Erfolgsrezept menschliche Erfahrung und moderne Technologie
Wearables können als wertvolle Werkzeuge in der Rehabilitation angesehen werden. Dennoch wird die menschliche Komponente und Erfahrung der Therapierenden unerlässlich bleiben. Denn sie können Therapiepläne anpassen, basierend auf ihren persönlichen Beobachtungen und Interaktionen, die über das hinausgehen, was Wearables erfassen können. Sie motivieren, leiten an und unterstützen ihre Patienten auf eine Weise, die Geräte nicht ersetzen können.
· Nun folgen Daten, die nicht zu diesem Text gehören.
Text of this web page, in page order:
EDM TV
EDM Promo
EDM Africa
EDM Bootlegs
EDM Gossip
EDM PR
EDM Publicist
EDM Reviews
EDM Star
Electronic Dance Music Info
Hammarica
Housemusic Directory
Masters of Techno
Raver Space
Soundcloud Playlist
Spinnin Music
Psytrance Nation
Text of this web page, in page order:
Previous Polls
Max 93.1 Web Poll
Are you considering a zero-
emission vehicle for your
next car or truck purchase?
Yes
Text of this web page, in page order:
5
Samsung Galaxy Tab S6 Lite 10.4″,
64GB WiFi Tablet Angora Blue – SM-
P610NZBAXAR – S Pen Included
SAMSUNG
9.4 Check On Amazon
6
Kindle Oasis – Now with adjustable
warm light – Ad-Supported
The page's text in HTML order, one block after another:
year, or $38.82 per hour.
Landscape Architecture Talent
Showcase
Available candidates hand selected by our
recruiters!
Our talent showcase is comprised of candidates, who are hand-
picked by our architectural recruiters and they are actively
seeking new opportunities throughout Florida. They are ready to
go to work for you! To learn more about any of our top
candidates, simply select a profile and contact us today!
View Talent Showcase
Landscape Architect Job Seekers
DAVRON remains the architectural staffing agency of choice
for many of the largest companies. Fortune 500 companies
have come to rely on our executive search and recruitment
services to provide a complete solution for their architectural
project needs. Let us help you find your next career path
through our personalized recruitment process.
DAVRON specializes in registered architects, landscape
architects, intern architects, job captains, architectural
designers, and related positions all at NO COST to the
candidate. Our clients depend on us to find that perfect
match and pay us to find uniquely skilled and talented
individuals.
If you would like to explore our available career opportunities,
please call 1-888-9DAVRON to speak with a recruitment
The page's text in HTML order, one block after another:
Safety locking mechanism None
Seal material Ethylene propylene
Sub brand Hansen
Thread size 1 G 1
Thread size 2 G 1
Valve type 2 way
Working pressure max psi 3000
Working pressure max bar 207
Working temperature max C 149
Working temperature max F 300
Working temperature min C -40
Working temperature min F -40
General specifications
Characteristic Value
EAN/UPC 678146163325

Denn sie sind geschult, Veränderungen im Zustand der Patienten und Patientinnen zu erkennen, die möglicherweise nicht vollständig durch Sensoren erfasst werden. Sie können entsprechend reagieren und den Therapieplan sofort anpassen. Und natürlich spielt die menschliche Interaktion eine entscheidende Rolle dabei, zu motivieren und emotional zu unterstützen.
Optimalerweise führt die Kombination aus Technologie und menschlicher Erfahrung zum bestmöglichen Therapieerfolg.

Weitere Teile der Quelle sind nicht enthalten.